Steve Roth, the 80-year-old real estate billionaire, has a dream.

With the blessing of Governor Andrew Cuomo, he plans to level much of the Penn Station area and build 10 skyscrapers.

But the 92-year-old Arnold Gumowitz is ready to destroy the hopes of the relative whippersnappers.

The real estate mogul owns 421 Seventh Avenue, an office building across from Madison Square Garden that will have to be demolished if Roth's controversial glass and steel supertalls are to be built.

But Gumowitz doesn't want to sell the 15-story building he bought 43 years ago. Here he runs his commercial real estate empire and still comes to work with his son every day.

There is also no way he wants it to be demolished from an eminent domain, a possibility he only learned about recently when he saw plans for the project with a drawing of a roughly 80-story tower in place of his own building.

"I'm looking for fairness, but if someone attacks me, I react," Gumowitz told The Post. "This is a generation property. This is also a piece of real New York. I also hate that this area is becoming just another impersonal Hudson Yards with nothing but tall buildings and no sunlight. "

With the state declaring the area "damaged" a year ago, Roths Vornado Realty and Empire State Development Corp (ESD) – the state agency running the project for Cuomo – have the right to demolish certain blocks in the designated area. At least 200 people will lose their homes and 9,000 employees will be unemployed if the project continues.

Steve Roth's Vornado Realty and New York State plan to demolish Gumowitz's buildings and others near Penn Station to build new skyscrapers.Steve Roth's Vornado Realty and New York State plan to demolish Gumowitz's buildings and others near Penn Station to build new skyscrapers.Matthew McDermott for the NY Post

Gumowitz's building is at a critical point for the proposed Empire Station project: it is where the state plans to build a subway entrance and enlarge the sidewalk.

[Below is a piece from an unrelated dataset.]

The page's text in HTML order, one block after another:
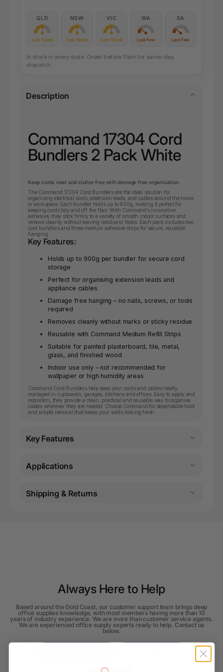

State officials, hesitant about taking Gumowitz's building to a major domain, hinted in a recent parish council hearing on the matter that it was a card they could play if they had to.

But to take advantage of a significant domain, the ESD's plan would have to go through another review process and public hearing, said an official who refused to be named.

You could also purchase the building through a negotiated sale.

Good luck with that, said Evan Cooper, who has worked for AAG Management, Gumowitz's real estate management company, for 23 years.

"Roth and this project are coming like a maddening train to Arnold," said Cooper. "But what they don't realize is that Arnold is the immovable object."

Gumowitz 421 Seventh Avenue building.Gumowitz 421 Seventh Avenue building.Matthew McDermott for the NY Post

The Gumowitz building, built in 1921, is an affordable address where accountants and therapists can have their own small private offices. His shop occupies the top two floors, including a dance floor where he used to practice tango with his late wife Anne.

It is opposite the Pennsylvania Hotel, which Roth owns and plans to tear down. But he still needs the location on which Gumowitz's building stands so that the project can proceed as planned.

Like many in the area, Gumowitz didn't even know the details of the so-called Empire Station Complex plan that would allow Vornado and other nameless developers to build the towers until he read about it in The Post in March. The new structures would reportedly generate revenue to pay for the renovation of Penn Station, which Cuomo is supporting.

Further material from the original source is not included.